TO DO :: Write out every line below that contains "accordance".

---------- INFORMATION PROVIDED

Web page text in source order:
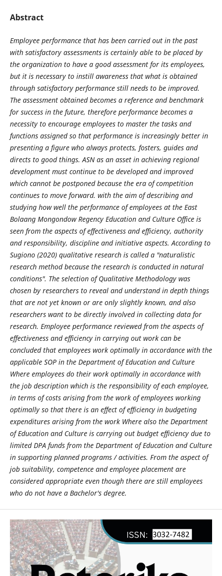
Abstract
Employee performance that has been carried out in the past
with satisfactory assessments is certainly able to be placed by
the organization to have a good assessment for its employees,
but it is necessary to instill awareness that what is obtained
through satisfactory performance still needs to be improved.
The assessment obtained becomes a reference and benchmark
for success in the future, therefore performance becomes a
necessity to encourage employees to master the tasks and
functions assigned so that performance is increasingly better in
presenting a figure who always protects, fosters, guides and
directs to good things. ASN as an asset in achieving regional
development must continue to be developed and improved
which cannot be postponed because the era of competition
continues to move forward. with the aim of describing and
studying how well the performance of employees at the East
Bolaang Mongondow Regency Education and Culture Office is
seen from the aspects of effectiveness and efficiency, authority
and responsibility, discipline and initiative aspects. According to
Sugiono (2020) qualitative research is called a "naturalistic
research method because the research is conducted in natural
conditions". The selection of Qualitative Methodology was
chosen by researchers to reveal and understand in depth things
that are not yet known or are only slightly known, and also
researchers want to be directly involved in collecting data for
research. Employee performance reviewed from the aspects of
effectiveness and efficiency in carrying out work can be
concluded that employees work optimally in accordance with the
applicable SOP in the Department of Education and Culture
Where employees do their work optimally in accordance with
the job description which is the responsibility of each employee,
in terms of costs arising from the work of employees working
optimally so that there is an effect of efficiency in budgeting
expenditures arising from the work Where also the Department
of Education and Culture is carrying out budget efficiency due to
limited DPA funds from the Department of Education and Culture
in supporting planned programs / activities. From the aspect of
job suitability, competence and employee placement are
considered appropriate even though there are still employees
who do not have a Bachelor's degree.
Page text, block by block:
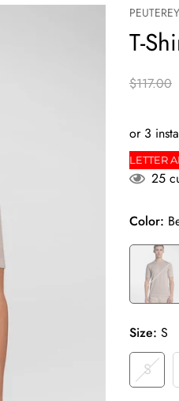
PEUTEREY
T-
$117.00
SIGN UP FOR THE
25
Color:
Size: S
S
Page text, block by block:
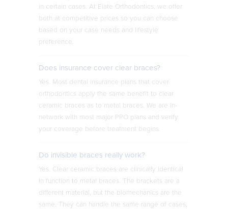
in certain cases. At Elate Orthodontics, we offer
both at competitive prices so you can choose
based on your case needs and lifestyle
preference.
Does insurance cover clear braces?
Yes. Most dental insurance plans that cover
orthodontics apply the same benefit to clear
ceramic braces as to metal braces. We are in-
network with most major PPO plans and verify
your coverage before treatment begins.
Do invisible braces really work?
Yes. Clear ceramic braces are clinically identical
in function to metal braces. The brackets are a
different material, but the biomechanics are the
same. They can handle the same range of cases,
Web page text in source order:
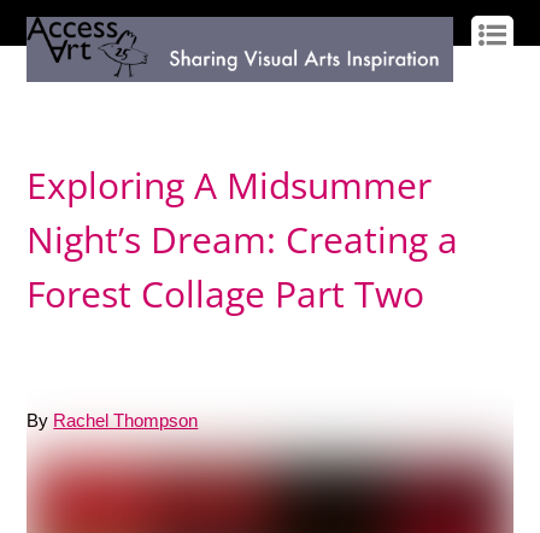
Exploring A Midsummer
Night’s Dream: Creating a
Forest Collage Part Two
By Rachel Thompson

--------------------

OUTPUT ::
concluded that employees work optimally in accordance with the
Where employees do their work optimally in accordance with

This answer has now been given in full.